Press release : What is the role played by the Eurosystem during the financial crisis?
Article published in the Economic Review, September 2012
For more than five years now, the world has been beset by a financial and economic crisis. In the euro area in particular, tensions have been running high since the sovereign bond markets of a number of countries have come under increasing pressure. The article shows how the Eurosystem has acted as an intermediary for individual banks and, on account of the segmentation of the financial markets along national borders, even for entire national banking sectors. This policy offers the players involved the time to arrange the orderly implementation of the necessary structural measures which offer a way out of the crisis.
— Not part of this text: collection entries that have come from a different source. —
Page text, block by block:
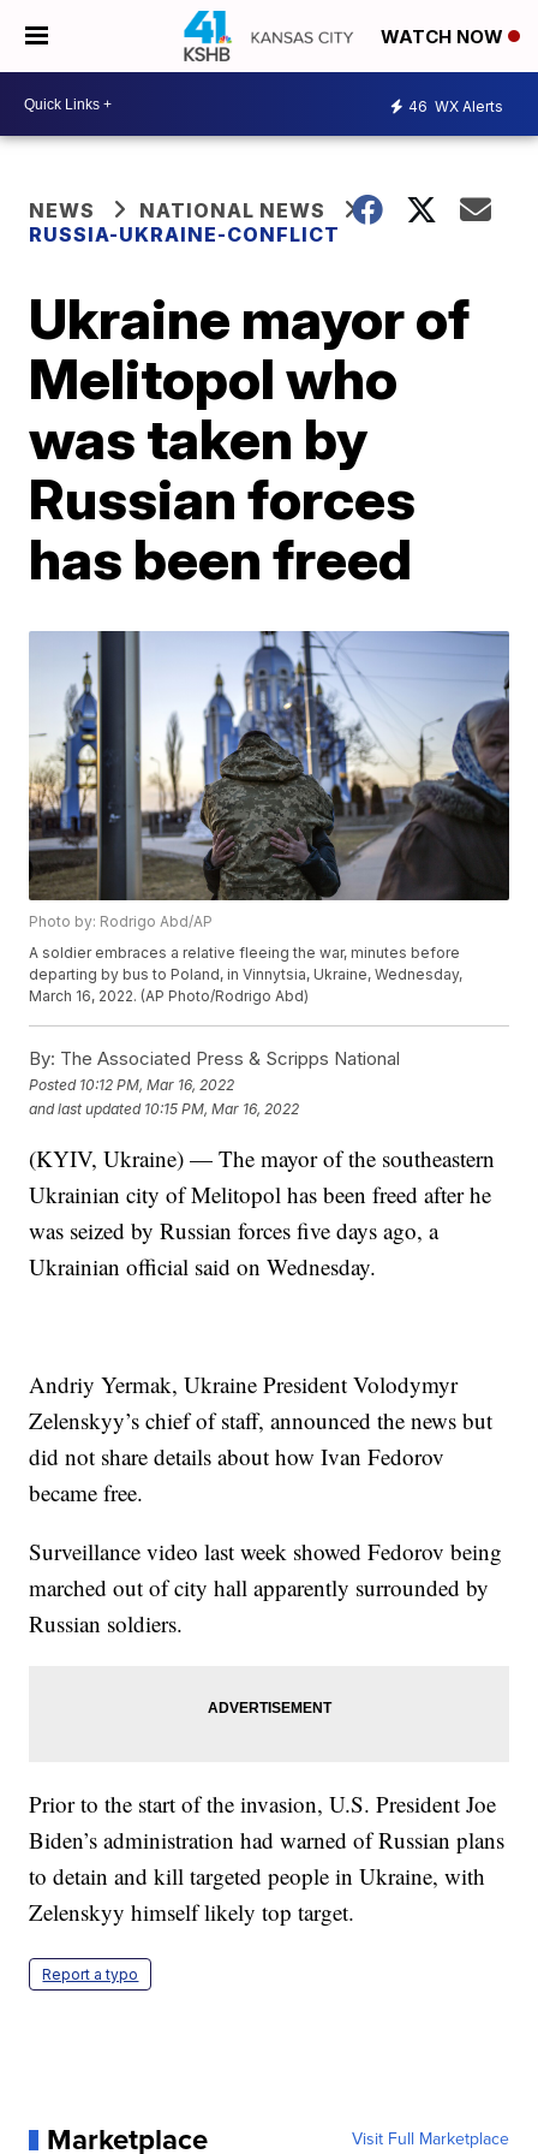
WATCH NOW
46 WX Alerts
NEWS
NATIONAL NEWS
RUSSIA-UKRAINE-CONFLICT
Ukraine mayor of
Melitopol who
was taken by
Russian forces
has been freed
Photo by: Rodrigo Abd/AP
A soldier embraces a relative fleeing the war, minutes before
departing by bus to Poland, in Vinnytsia, Ukraine, Wednesday,
March 16, 2022. (AP Photo/Rodrigo Abd)
By: The Associated Press & Scripps National
Posted 10:12 PM, Mar 16, 2022
and last updated 10:15 PM, Mar 16, 2022
(KYIV, Ukraine) — The mayor of the southeastern
Ukrainian city of Melitopol has been freed after he
was seized by Russian forces five days ago, a
Ukrainian official said on Wednesday.
Andriy Yermak, Ukraine President Volodymyr
Zelenskyy’s chief of staff, announced the news but
did not share details about how Ivan Fedorov
became free.
Surveillance video last week showed Fedorov being
marched out of city hall apparently surrounded by
Russian soldiers.
Prior to the start of the invasion, U.S. President Joe
Biden’s administration had warned of Russian plans
to detain and kill targeted people in Ukraine, with
Zelenskyy himself likely top target.
Report a typo
Marketplace Visit Full Marketplace

During the financial and economic crisis, the Eurosystem took a range of measures. The monetary policy stance was considerably relaxed, while also non-standard measures were taken, under the heading of "enhanced credit support", aimed at providing the banks with sufficient liquidity and thus underpinning the smooth flow of finance to the euro area economy. Financial stability is in fact a necessary precondition for the maintenance of price stability. However, such an accommodative policy is not without its risks: not only financial risks for the central bank, which temporarily takes over the role of the private sector, but also the potential negative macro-economic side effects of a persistently accommodative monetary policy.
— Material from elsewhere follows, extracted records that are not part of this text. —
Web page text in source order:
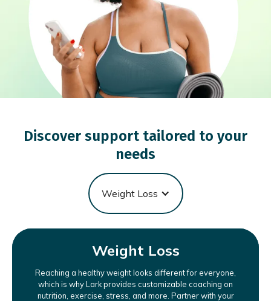
Discover support tailored to your
needs
Weight Loss
Weight Loss
Reaching a healthy weight looks different for everyone,
which is why Lark provides customizable coaching on
nutrition, exercise, stress, and more. Partner with your
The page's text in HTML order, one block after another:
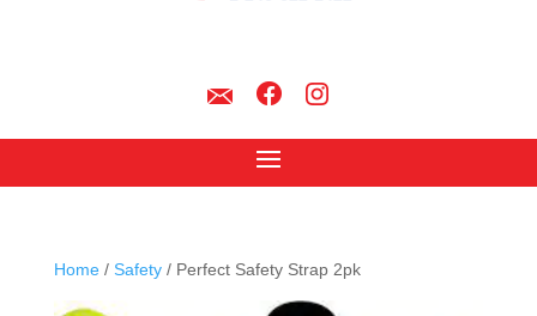
Home/ Safety/ Perfect Safety Strap 2pk
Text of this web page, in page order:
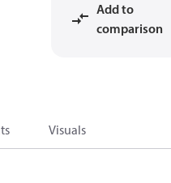
Add to
comparison
Visuals
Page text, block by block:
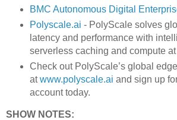
BMC Autonomous Digital
Polyscale.ai - PolyScale solves
latency and performance with
serverless caching and compute
Check out PolyScale’s global
atwww.polyscale.ai and sign up
account today.
SHOW NOTES:
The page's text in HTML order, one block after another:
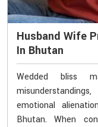
Husband Wife
In Bhutan
Wedded bliss
emotional
Bhutan. When
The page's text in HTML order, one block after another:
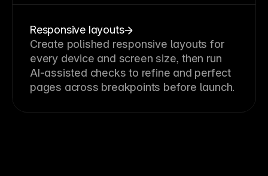
Responsive layouts
Create polished responsive layouts for
every device and screen size, then run
AI-assisted checks to refine and perfect
pages across breakpoints before launch.
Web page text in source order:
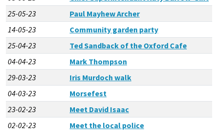
25-05-23
Paul Mayhew Archer
14-05-23
Community garden party
25-04-23
Ted Sandback of the Oxford Cafe
04-04-23
Mark Thompson
29-03-23
Iris Murdoch walk
04-03-23
Morsefest
23-02-23
Meet David Isaac
02-02-23
Meet the local police
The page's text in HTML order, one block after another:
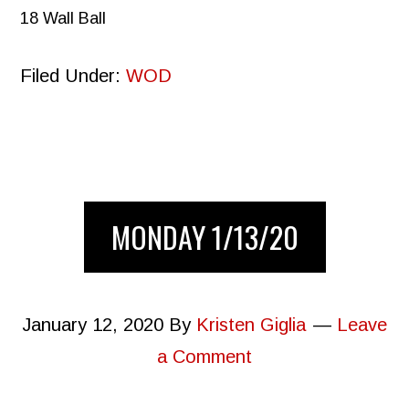
18 Wall Ball
Filed Under:WOD
MONDAY 1/13/20
January 12, 2020 By Kristen Giglia
Leave
a Comment
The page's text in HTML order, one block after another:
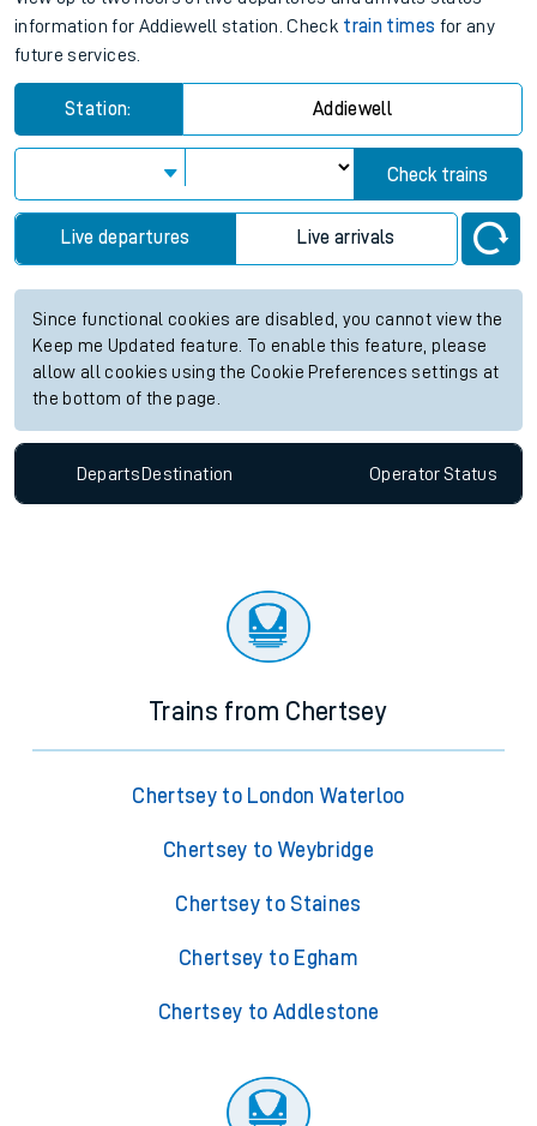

Owing to the increasing mutual contagion between governments and resident banking sectors, a number of national banking sectors faced severe difficulty in preserving access to market funding on sustainable terms. In the vulnerable countries, recourse to the Eurosystem as an alternative source of funding therefore expanded considerably, while banks in countries with sound fundamentals increasingly placed their surplus liquidity with the central bank. As a result, the Eurosystem's balance sheet expanded and the TARGET2 positions of the national central banks reached unprecedented levels.
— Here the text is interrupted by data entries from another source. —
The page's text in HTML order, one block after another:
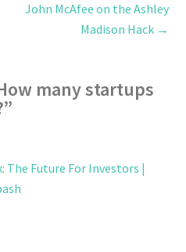
John McAfee on the Ashley
Madison Hack →
many startups
”
The Future For Investors |
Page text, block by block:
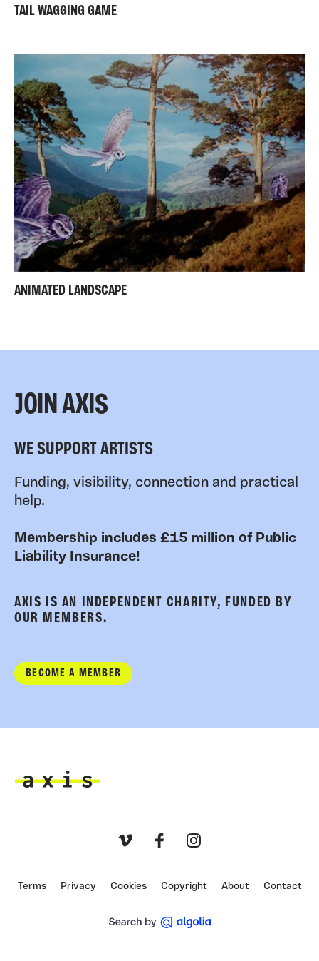
TAIL WAGGING GAME
ANIMATED LANDSCAPE
JOIN AXIS
WE SUPPORT ARTISTS
Funding, visibility, connection and practical
help.
Membership includes £15 million of Public
Liability Insurance!
AXIS IS AN INDEPENDENT CHARITY, FUNDED BY
OUR MEMBERS.
BECOME A MEMBER
Terms Privacy Cookies Copyright About Contact
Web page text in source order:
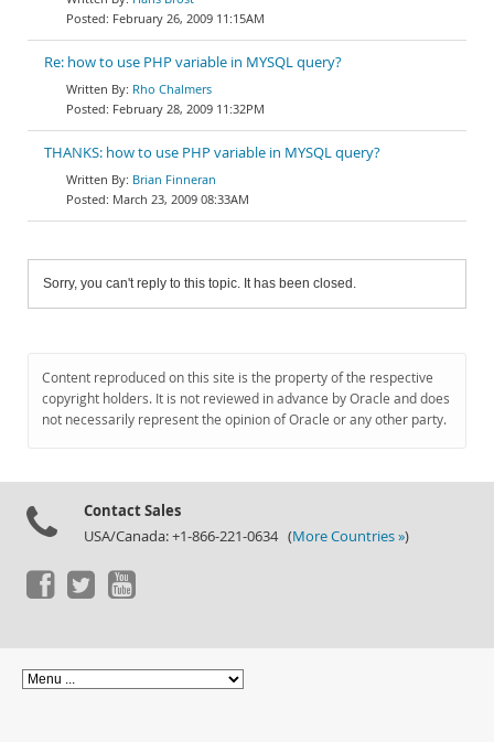
February 26, 2009 11:15AM
Re: how to use PHP variable in MYSQL query?
Rho Chalmers
February 28, 2009 11:32PM
THANKS: how to use PHP variable in MYSQL query?
Brian Finneran
March 23, 2009 08:33AM
Sorry, you can't reply to this topic. It has been closed.
Content reproduced on this site is the property of the respective
copyright holders. It is not reviewed in advance by Oracle and does
not necessarily represent the opinion of Oracle or any other party.
Contact Sales
USA/Canada: +1-866-221-0634 (More Countries »)
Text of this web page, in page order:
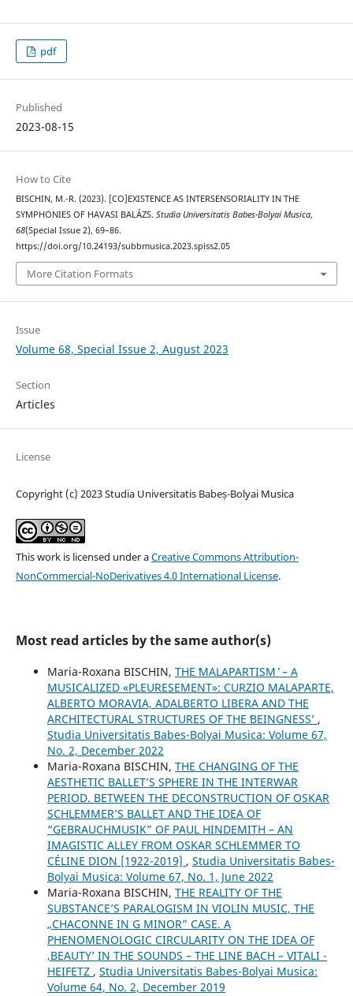
pdf
Published
2023-08-15
How to Cite
BISCHIN, M.-R. (2023). [CO]EXISTENCE AS INTERSENSORIALITY IN THE
SYMPHONIES OF HAVASI BALÁZS. Studia Universitatis Babes-Bolyai Musica,
68(Special Issue 2), 69–86.
https://doi.org/10.24193/subbmusica.2023.spiss2.05
More Citation Formats
Issue
Volume 68, Special Issue 2, August 2023
Section
Articles
License
Copyright (c) 2023 Studia Universitatis Babeș-Bolyai Musica
This work is licensed under aCreative Commons Attribution-
NonCommercial-NoDerivatives 4.0 International License.
Most read articles by the same author(s)
Maria-Roxana BISCHIN, THE ʻMALAPARTISM ̓ – A
MUSICALIZED «PLEURESEMENT»: CURZIO MALAPARTE,
ALBERTO MORAVIA, ADALBERTO LIBERA AND THE
ARCHITECTURAL STRUCTURES OF THE ʻBEINGNESSʼ ,
Studia Universitatis Babes-Bolyai Musica: Volume 67,
No. 2, December 2022
Maria-Roxana BISCHIN, THE CHANGING OF THE
AESTHETIC BALLET’S SPHERE IN THE INTERWAR
PERIOD. BETWEEN THE DECONSTRUCTION OF OSKAR
SCHLEMMER’S BALLET AND THE IDEA OF
“GEBRAUCHMUSIK” OF PAUL HINDEMITH – AN
IMAGISTIC ALLEY FROM OSKAR SCHLEMMER TO
CÉLINE DION [1922-2019] , Studia Universitatis Babes-
Bolyai Musica: Volume 67, No. 1, June 2022
Maria-Roxana BISCHIN, THE REALITY OF THE
SUBSTANCE’S PARALOGISM IN VIOLIN MUSIC, THE
„CHACONNE IN G MINOR” CASE. A
PHENOMENOLOGIC CIRCULARITY ON THE IDEA OF
‚BEAUTY’ IN THE SOUNDS – THE LINE BACH – VITALI -
HEIFETZ , Studia Universitatis Babes-Bolyai Musica:
Volume 64, No. 2, December 2019
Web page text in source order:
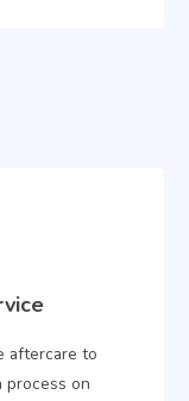
aftercare to
process on
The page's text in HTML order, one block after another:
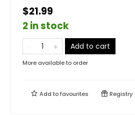
$21.99
2 in stock
Add to cart
More available to order
Add tofavourites Registry
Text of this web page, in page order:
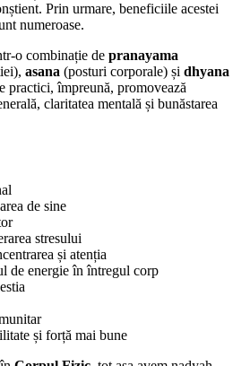
Prin urmare, beneficiile acestei
numeroase.
o combinație de pranayama
asana (posturi corporale) și dhyana
practici, împreună, promovează
claritatea mentală și bunăstarea
de sine
stresului
și atenția
de energie în întregul corp
și forță mai bune
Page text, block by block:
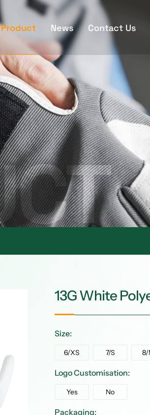
Product News Contact Us
13G White
Size:
6/XS 7/S 8/
Logo Customisation:
Yes No
Packaging:
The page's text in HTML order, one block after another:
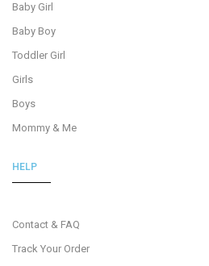
Baby Girl
Baby Boy
Toddler Girl
Girls
Boys
Mommy & Me
HELP
Contact & FAQ
Track Your Order
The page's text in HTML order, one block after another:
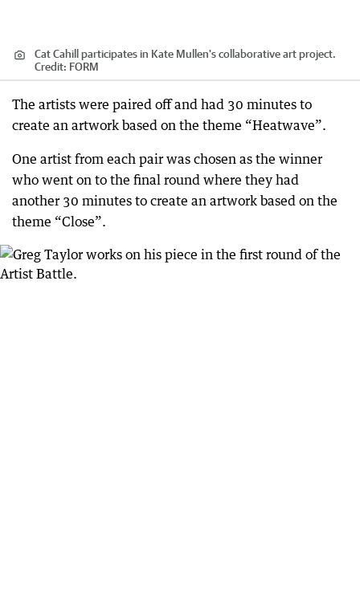
Cat Cahill participates in Kate Mullen's collaborative art project.
Credit: FORM
The artists were paired off and had 30 minutes to
create an artwork based on the theme “Heatwave”.
One artist from each pair was chosen as the winner
who went on to the final round where they had
another 30 minutes to create an artwork based on the
theme “Close”.
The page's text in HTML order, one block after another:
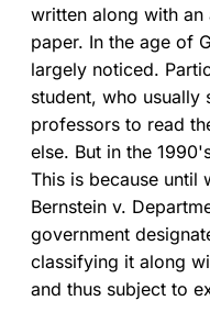
written along with an
paper. In the age of
largely noticed.
student, who usually
professors to read
else. But in the
This is because until
Bernstein v.
government
classifying it along
and thus subject to

However, the Eurosystem's increasing activity as a financial intermediary does not offer a lasting solution to the challenges currently facing the euro area. In this way, the Eurosystem can buy time though for the economic players concerned to implement the structural adjustments necessary to regain sustainable access to market funding. Not until all the players involved – financial institutions, governments and, in some countries, the non-financial private sector - have implemented those structural adjustments, and the confidence of the financial market participants has been restored, will the official sector – and particularly the Eurosystem – be able to phase out its role as a financial intermediary. There is also a role here for a strengthening of EMU, e.g. by the development of strong financial safety nets, strict adherence to the rules on economic governance, and the development of a fully-fledged financial and fiscal union.